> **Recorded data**

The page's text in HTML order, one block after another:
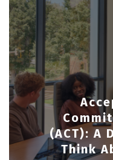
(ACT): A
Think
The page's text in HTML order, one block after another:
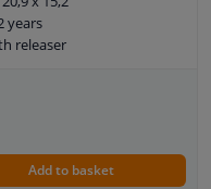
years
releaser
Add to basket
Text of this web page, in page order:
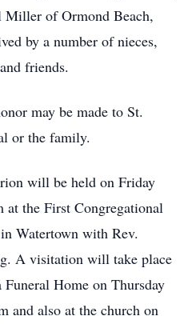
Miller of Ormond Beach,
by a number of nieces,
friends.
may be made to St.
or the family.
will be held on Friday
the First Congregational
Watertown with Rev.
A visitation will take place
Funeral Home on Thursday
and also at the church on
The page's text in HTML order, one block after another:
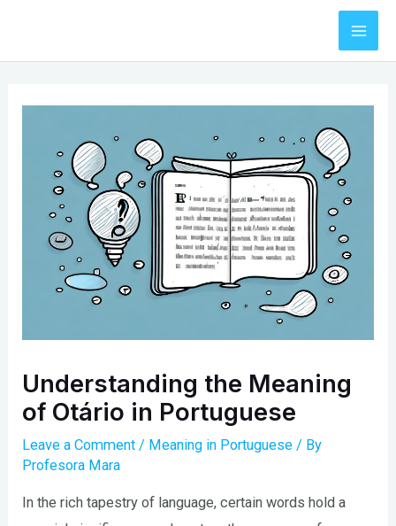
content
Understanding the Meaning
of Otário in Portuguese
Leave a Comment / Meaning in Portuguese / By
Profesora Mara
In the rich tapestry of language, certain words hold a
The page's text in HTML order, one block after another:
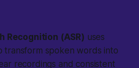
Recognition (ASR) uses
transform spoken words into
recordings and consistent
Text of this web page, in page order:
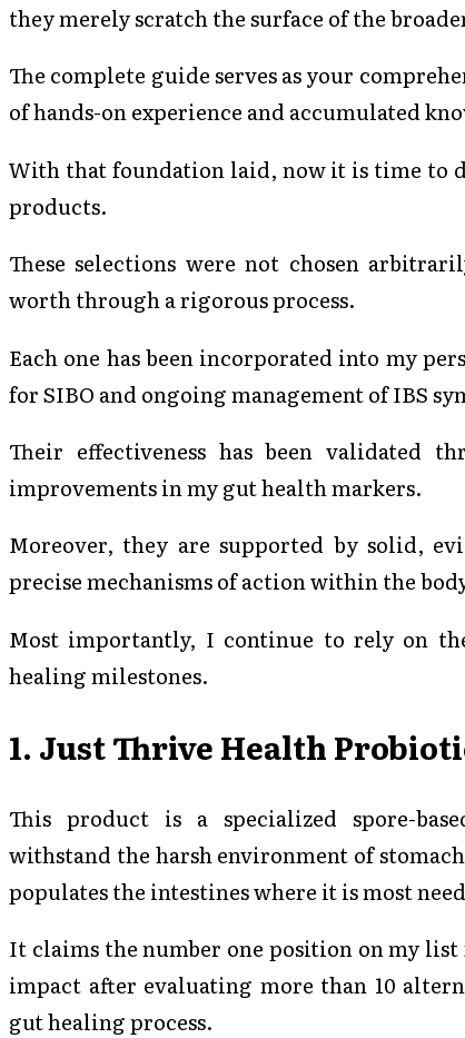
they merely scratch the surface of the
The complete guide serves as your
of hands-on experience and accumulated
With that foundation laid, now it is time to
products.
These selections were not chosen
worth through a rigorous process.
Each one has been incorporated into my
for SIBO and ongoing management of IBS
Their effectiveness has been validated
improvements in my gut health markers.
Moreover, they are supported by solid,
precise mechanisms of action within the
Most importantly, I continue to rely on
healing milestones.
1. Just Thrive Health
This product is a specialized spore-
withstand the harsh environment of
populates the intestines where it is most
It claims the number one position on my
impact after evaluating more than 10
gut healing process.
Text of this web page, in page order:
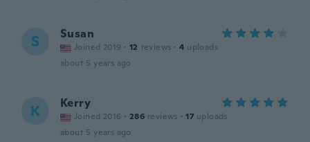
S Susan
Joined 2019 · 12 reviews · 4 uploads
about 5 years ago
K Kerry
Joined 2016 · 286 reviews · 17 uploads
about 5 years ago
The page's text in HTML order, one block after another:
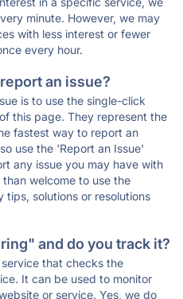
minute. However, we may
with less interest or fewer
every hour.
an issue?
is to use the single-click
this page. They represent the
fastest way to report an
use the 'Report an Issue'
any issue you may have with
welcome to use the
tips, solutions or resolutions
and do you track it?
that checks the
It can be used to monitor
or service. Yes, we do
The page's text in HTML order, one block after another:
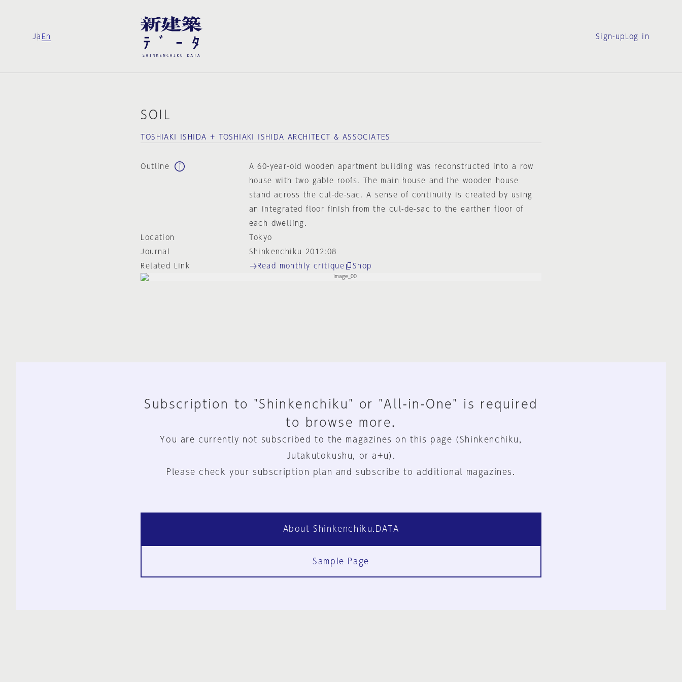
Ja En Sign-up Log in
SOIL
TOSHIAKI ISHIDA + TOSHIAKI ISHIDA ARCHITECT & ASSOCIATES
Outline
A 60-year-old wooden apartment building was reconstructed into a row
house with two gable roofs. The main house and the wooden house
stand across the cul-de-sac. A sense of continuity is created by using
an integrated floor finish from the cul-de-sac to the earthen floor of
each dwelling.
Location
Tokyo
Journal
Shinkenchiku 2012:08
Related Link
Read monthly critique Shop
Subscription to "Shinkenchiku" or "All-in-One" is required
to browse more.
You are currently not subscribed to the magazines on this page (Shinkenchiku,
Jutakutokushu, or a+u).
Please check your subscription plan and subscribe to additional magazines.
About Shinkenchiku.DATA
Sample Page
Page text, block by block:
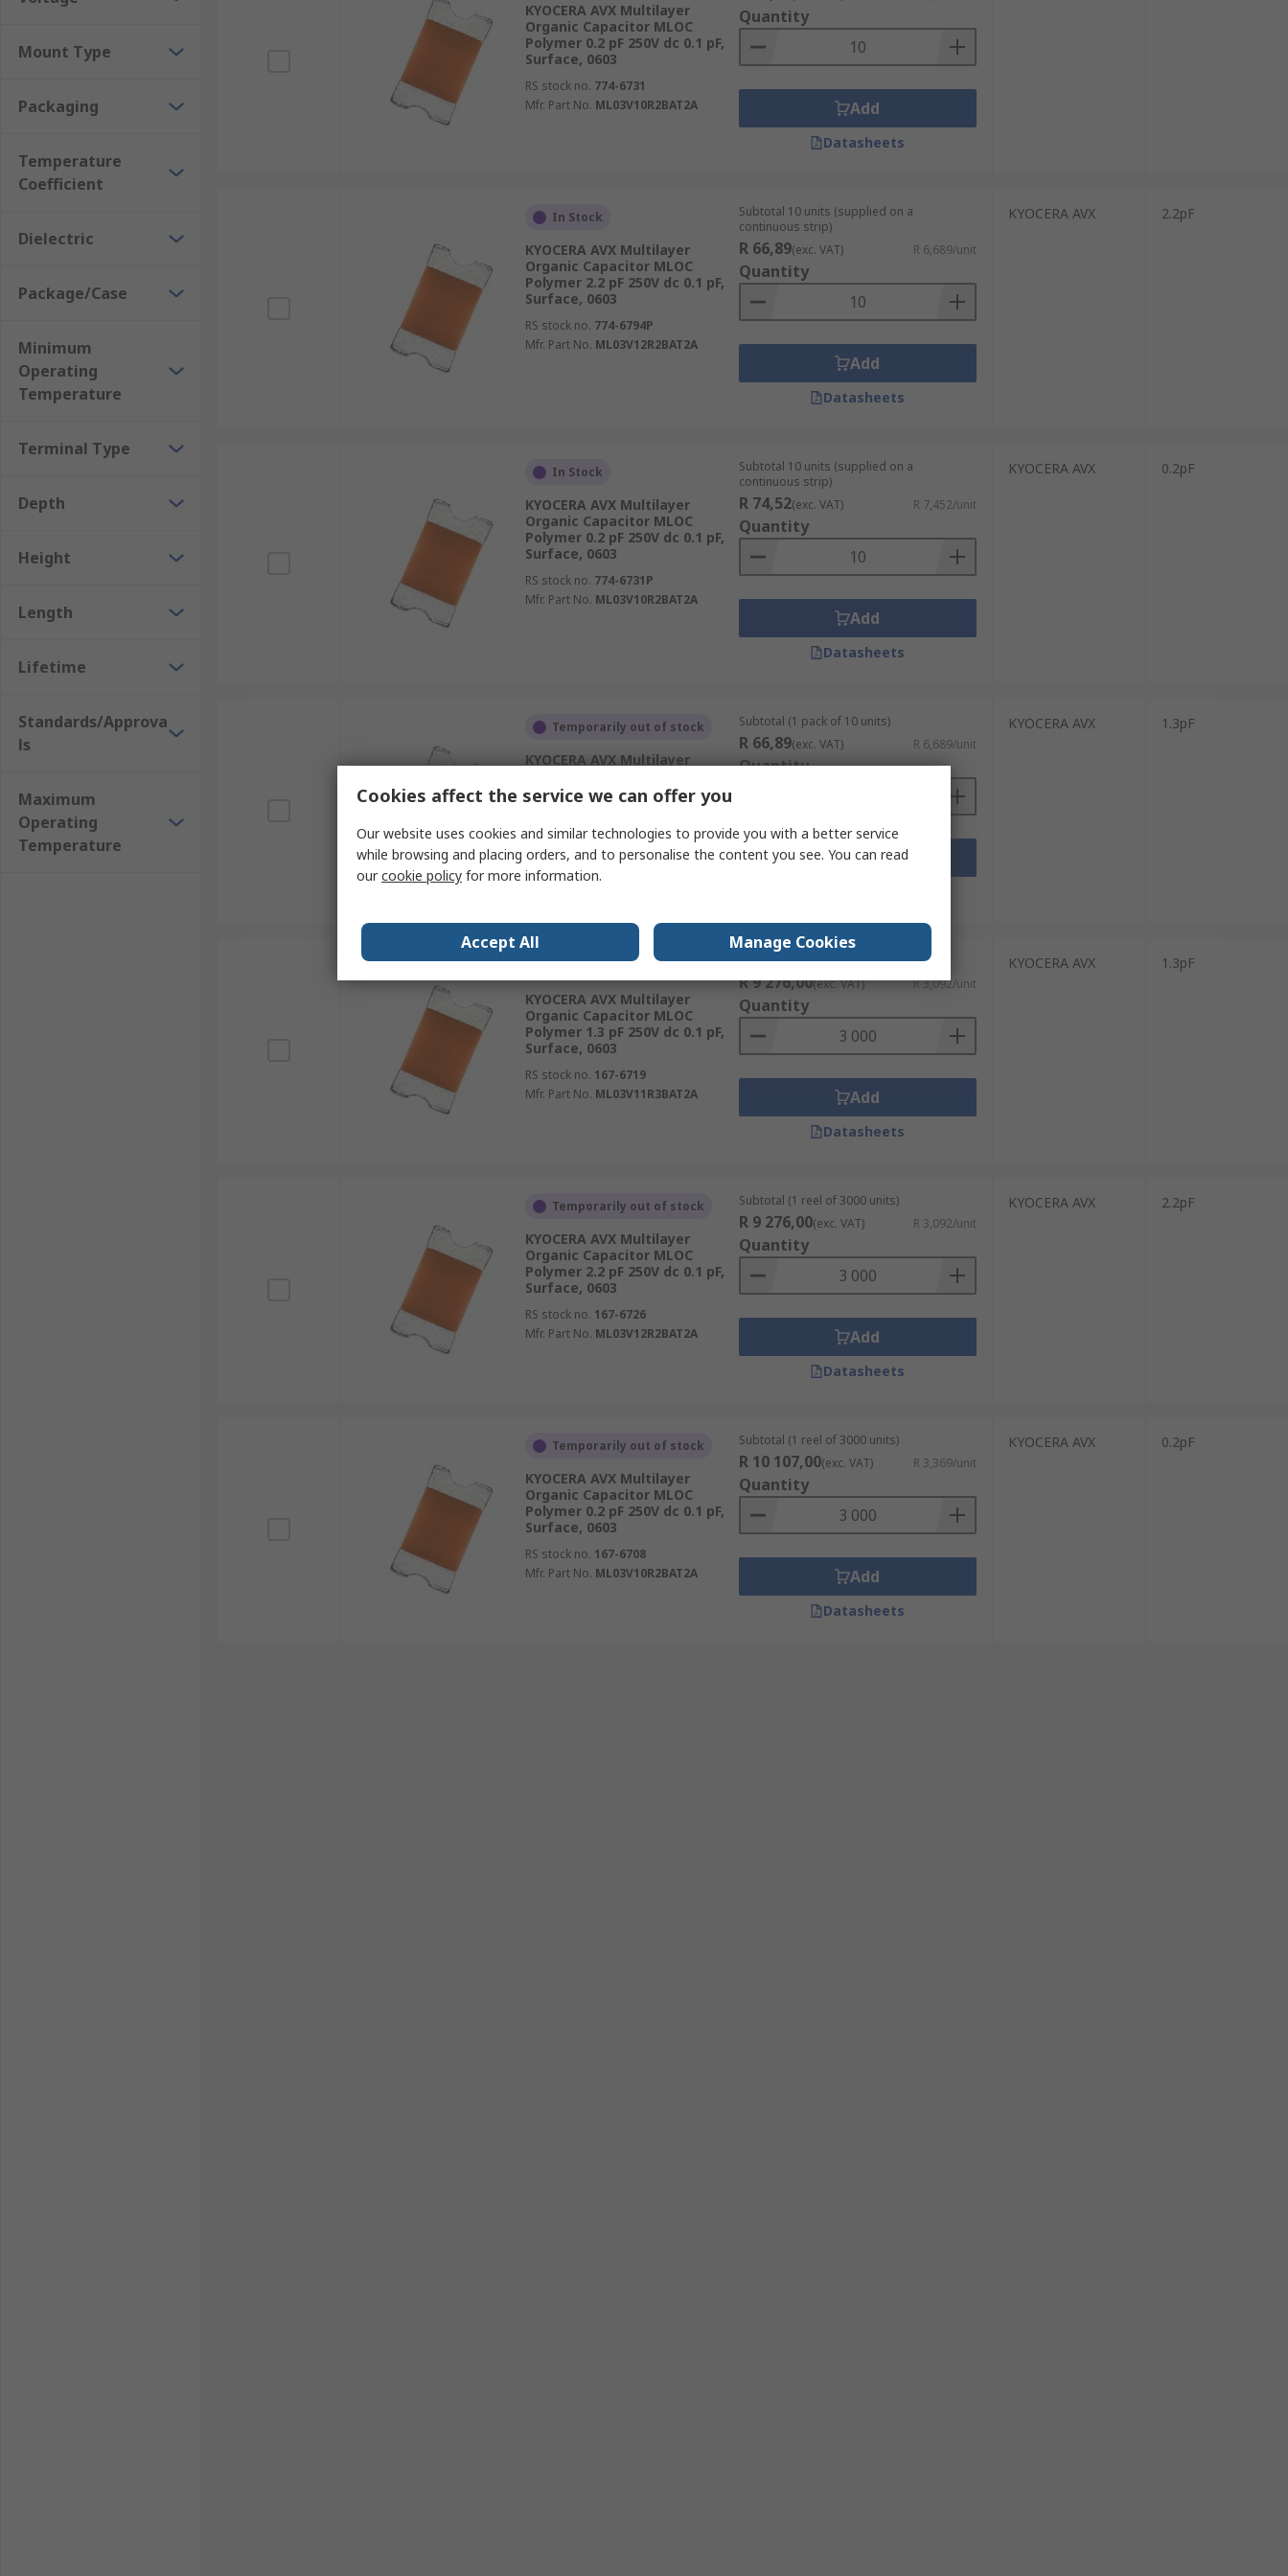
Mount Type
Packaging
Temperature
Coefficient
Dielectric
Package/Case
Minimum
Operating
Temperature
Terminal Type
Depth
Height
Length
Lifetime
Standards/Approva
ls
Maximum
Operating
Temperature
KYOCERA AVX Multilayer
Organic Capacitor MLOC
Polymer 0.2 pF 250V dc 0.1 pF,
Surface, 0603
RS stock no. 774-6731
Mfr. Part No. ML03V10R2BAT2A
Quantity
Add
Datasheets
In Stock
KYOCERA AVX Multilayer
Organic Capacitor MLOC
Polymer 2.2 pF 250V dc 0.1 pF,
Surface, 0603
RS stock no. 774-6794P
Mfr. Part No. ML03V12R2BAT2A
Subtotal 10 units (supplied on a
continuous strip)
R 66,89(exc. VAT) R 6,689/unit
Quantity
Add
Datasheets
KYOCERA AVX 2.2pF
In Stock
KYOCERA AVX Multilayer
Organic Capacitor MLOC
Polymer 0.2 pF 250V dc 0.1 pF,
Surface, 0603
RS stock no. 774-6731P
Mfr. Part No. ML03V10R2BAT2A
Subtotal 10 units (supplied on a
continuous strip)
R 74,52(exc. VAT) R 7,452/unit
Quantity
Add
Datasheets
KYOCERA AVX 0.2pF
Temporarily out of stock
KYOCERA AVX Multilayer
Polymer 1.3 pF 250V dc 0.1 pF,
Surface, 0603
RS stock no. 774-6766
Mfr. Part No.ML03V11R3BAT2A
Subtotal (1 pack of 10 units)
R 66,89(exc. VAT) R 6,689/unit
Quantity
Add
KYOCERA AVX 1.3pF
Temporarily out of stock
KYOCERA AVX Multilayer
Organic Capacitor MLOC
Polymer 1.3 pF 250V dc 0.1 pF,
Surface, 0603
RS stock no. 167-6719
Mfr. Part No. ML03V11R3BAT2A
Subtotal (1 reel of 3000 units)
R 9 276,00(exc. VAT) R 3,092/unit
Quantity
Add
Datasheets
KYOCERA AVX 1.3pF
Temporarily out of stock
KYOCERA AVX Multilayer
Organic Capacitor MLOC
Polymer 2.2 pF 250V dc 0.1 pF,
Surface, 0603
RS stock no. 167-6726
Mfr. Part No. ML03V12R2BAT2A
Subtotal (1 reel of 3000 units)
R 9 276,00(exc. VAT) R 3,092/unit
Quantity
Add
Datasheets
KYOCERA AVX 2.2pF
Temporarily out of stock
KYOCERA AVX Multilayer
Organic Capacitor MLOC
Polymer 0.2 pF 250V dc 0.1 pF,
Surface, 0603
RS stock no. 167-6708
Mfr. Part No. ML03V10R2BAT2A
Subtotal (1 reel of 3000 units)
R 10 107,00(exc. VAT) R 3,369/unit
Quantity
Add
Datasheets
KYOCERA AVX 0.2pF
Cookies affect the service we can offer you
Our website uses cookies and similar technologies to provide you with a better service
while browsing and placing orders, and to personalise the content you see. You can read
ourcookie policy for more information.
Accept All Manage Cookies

> **EXERCISE DESCRIPTION**
Repeat exactly the lines from the one containing "R 10 107,00(exc. VAT) R 3,369/unit" through the last line of the records above, both included, and nothing else.

> **RESULT OF THIS TASK**
R 10 107,00(exc. VAT) R 3,369/unit
Quantity
Add
Datasheets
KYOCERA AVX 0.2pF
Cookies affect the service we can offer you
Our website uses cookies and similar technologies to provide you with a better service
while browsing and placing orders, and to personalise the content you see. You can read
ourcookie policy for more information.
Accept All Manage Cookies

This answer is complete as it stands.